Supplied data =>
******************************
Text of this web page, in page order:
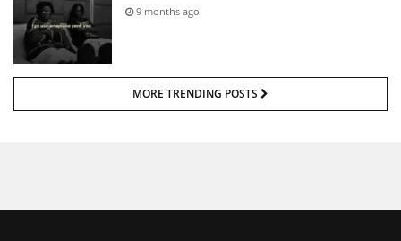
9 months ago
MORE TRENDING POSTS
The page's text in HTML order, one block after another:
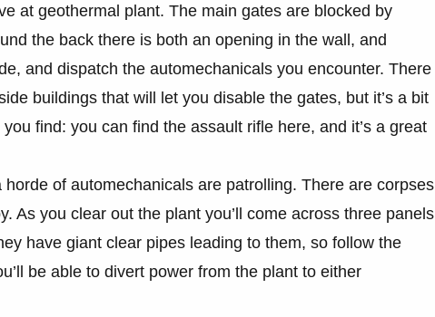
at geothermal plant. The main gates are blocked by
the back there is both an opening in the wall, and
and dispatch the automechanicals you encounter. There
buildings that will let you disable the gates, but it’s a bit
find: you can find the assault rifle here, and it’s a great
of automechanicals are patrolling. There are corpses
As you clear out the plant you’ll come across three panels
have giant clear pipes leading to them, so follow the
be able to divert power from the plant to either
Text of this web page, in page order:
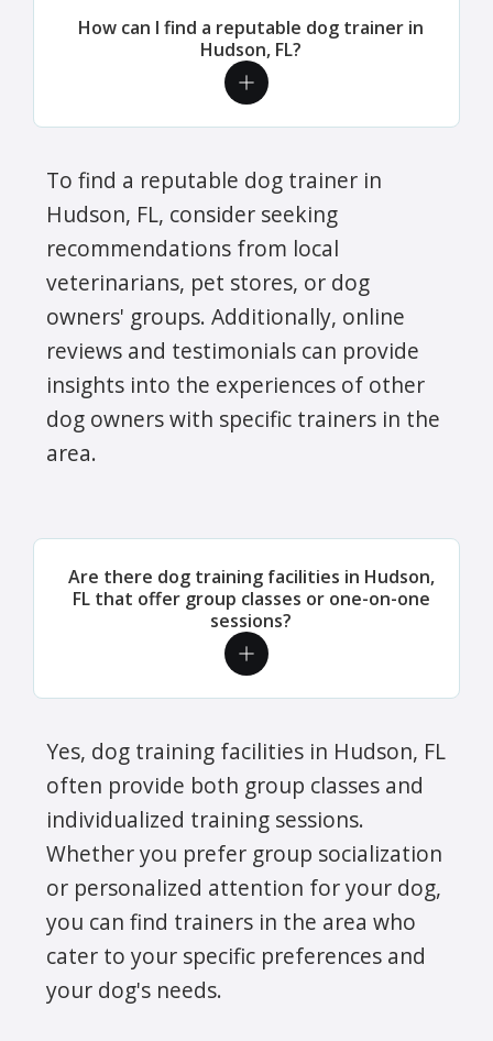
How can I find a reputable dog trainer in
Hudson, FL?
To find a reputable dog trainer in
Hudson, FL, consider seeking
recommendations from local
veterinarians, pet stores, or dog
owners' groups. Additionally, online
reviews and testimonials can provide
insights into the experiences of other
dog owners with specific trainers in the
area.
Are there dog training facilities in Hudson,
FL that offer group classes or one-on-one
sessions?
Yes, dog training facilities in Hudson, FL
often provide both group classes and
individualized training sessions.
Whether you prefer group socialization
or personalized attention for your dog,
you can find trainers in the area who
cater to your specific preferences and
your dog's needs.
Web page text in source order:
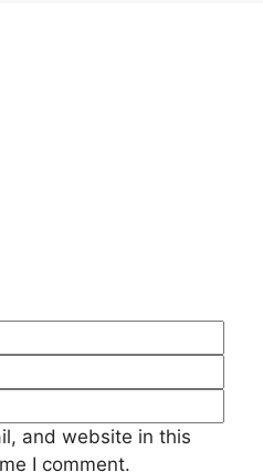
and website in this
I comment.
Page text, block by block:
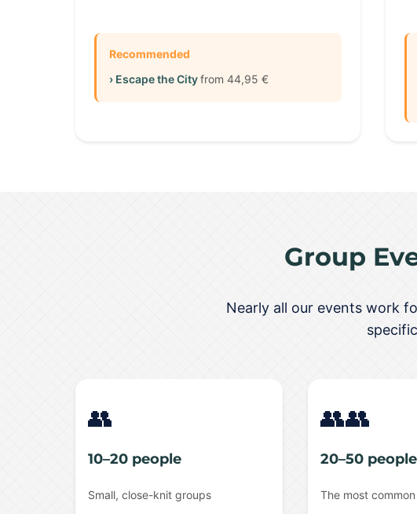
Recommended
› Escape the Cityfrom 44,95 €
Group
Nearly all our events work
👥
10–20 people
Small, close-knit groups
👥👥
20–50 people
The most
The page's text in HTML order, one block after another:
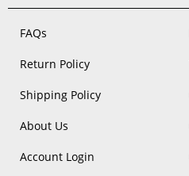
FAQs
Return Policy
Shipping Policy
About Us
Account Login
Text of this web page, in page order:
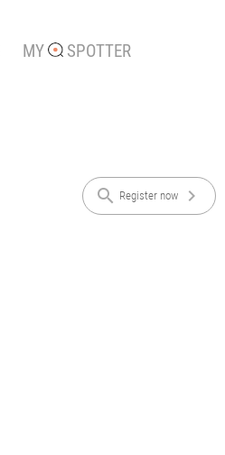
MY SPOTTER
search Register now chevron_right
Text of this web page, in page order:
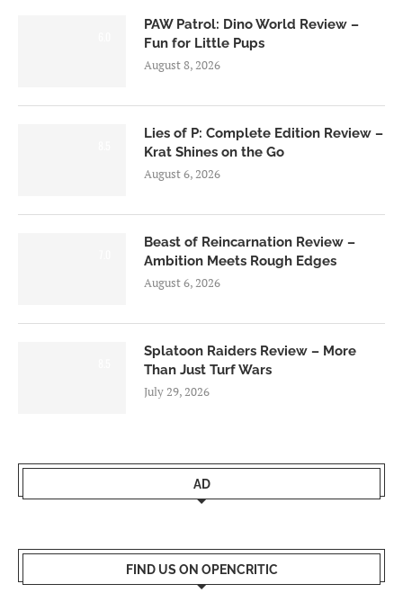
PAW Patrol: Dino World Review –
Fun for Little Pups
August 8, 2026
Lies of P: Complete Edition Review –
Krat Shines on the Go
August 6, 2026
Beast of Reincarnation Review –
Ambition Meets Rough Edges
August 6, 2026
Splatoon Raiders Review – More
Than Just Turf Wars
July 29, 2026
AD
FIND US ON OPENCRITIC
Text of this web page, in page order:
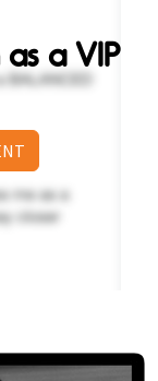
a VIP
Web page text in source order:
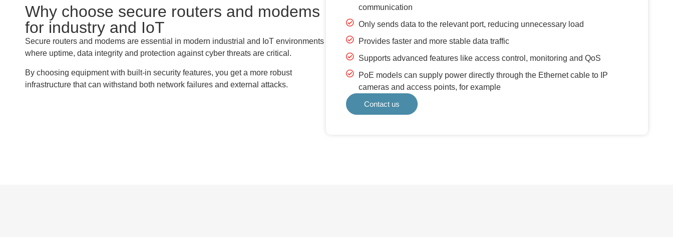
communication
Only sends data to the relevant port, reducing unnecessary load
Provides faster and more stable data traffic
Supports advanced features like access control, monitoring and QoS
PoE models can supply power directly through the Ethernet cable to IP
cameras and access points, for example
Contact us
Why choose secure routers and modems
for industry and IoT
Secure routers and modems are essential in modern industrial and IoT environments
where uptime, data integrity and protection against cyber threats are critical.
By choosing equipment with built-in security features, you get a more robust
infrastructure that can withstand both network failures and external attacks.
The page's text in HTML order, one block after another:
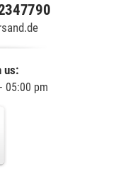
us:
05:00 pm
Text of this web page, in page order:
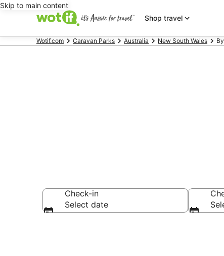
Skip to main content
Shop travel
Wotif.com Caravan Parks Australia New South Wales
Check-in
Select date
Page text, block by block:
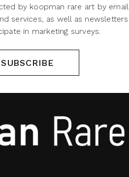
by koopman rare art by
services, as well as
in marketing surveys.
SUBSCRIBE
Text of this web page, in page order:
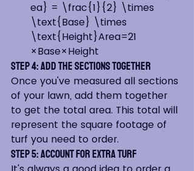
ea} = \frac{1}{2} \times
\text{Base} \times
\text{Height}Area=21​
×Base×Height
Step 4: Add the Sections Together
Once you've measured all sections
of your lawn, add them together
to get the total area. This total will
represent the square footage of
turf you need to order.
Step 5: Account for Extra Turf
******************************
Assigned task => The reply should contain all of the data above, word for word, with no pictures.

Answer to the exercise =>
Text of this web page, in page order:
9 months ago
MORE TRENDING POSTS
The page's text in HTML order, one block after another:
at geothermal plant. The main gates are blocked by
the back there is both an opening in the wall, and
and dispatch the automechanicals you encounter. There
buildings that will let you disable the gates, but it’s a bit
find: you can find the assault rifle here, and it’s a great
of automechanicals are patrolling. There are corpses
As you clear out the plant you’ll come across three panels
have giant clear pipes leading to them, so follow the
be able to divert power from the plant to either
Text of this web page, in page order:
How can I find a reputable dog trainer in
Hudson, FL?
To find a reputable dog trainer in
Hudson, FL, consider seeking
recommendations from local
veterinarians, pet stores, or dog
owners' groups. Additionally, online
reviews and testimonials can provide
insights into the experiences of other
dog owners with specific trainers in the
area.
Are there dog training facilities in Hudson,
FL that offer group classes or one-on-one
sessions?
Yes, dog training facilities in Hudson, FL
often provide both group classes and
individualized training sessions.
Whether you prefer group socialization
or personalized attention for your dog,
you can find trainers in the area who
cater to your specific preferences and
your dog's needs.
Web page text in source order:
and website in this
I comment.
Page text, block by block:
Recommended
› Escape the Cityfrom 44,95 €
Group
Nearly all our events work
👥
10–20 people
Small, close-knit groups
👥👥
20–50 people
The most
The page's text in HTML order, one block after another:
FAQs
Return Policy
Shipping Policy
About Us
Account Login
Text of this web page, in page order:
MY SPOTTER
search Register now chevron_right
Text of this web page, in page order:
PAW Patrol: Dino World Review –
Fun for Little Pups
August 8, 2026
Lies of P: Complete Edition Review –
Krat Shines on the Go
August 6, 2026
Beast of Reincarnation Review –
Ambition Meets Rough Edges
August 6, 2026
Splatoon Raiders Review – More
Than Just Turf Wars
July 29, 2026
AD
FIND US ON OPENCRITIC
Text of this web page, in page order:
a VIP
Web page text in source order:
communication
Only sends data to the relevant port, reducing unnecessary load
Provides faster and more stable data traffic
Supports advanced features like access control, monitoring and QoS
PoE models can supply power directly through the Ethernet cable to IP
cameras and access points, for example
Contact us
Why choose secure routers and modems
for industry and IoT
Secure routers and modems are essential in modern industrial and IoT environments
where uptime, data integrity and protection against cyber threats are critical.
By choosing equipment with built-in security features, you get a more robust
infrastructure that can withstand both network failures and external attacks.
The page's text in HTML order, one block after another:
us:
05:00 pm
Text of this web page, in page order:
Skip to main content
Shop travel
Wotif.com Caravan Parks Australia New South Wales
Check-in
Select date
Page text, block by block:
by koopman rare art by
services, as well as
in marketing surveys.
SUBSCRIBE
Text of this web page, in page order:
ea} = \frac{1}{2} \times
\text{Base} \times
\text{Height}Area=21​
×Base×Height
Step 4: Add the Sections Together
Once you've measured all sections
of your lawn, add them together
to get the total area. This total will
represent the square footage of
turf you need to order.
Step 5: Account for Extra Turf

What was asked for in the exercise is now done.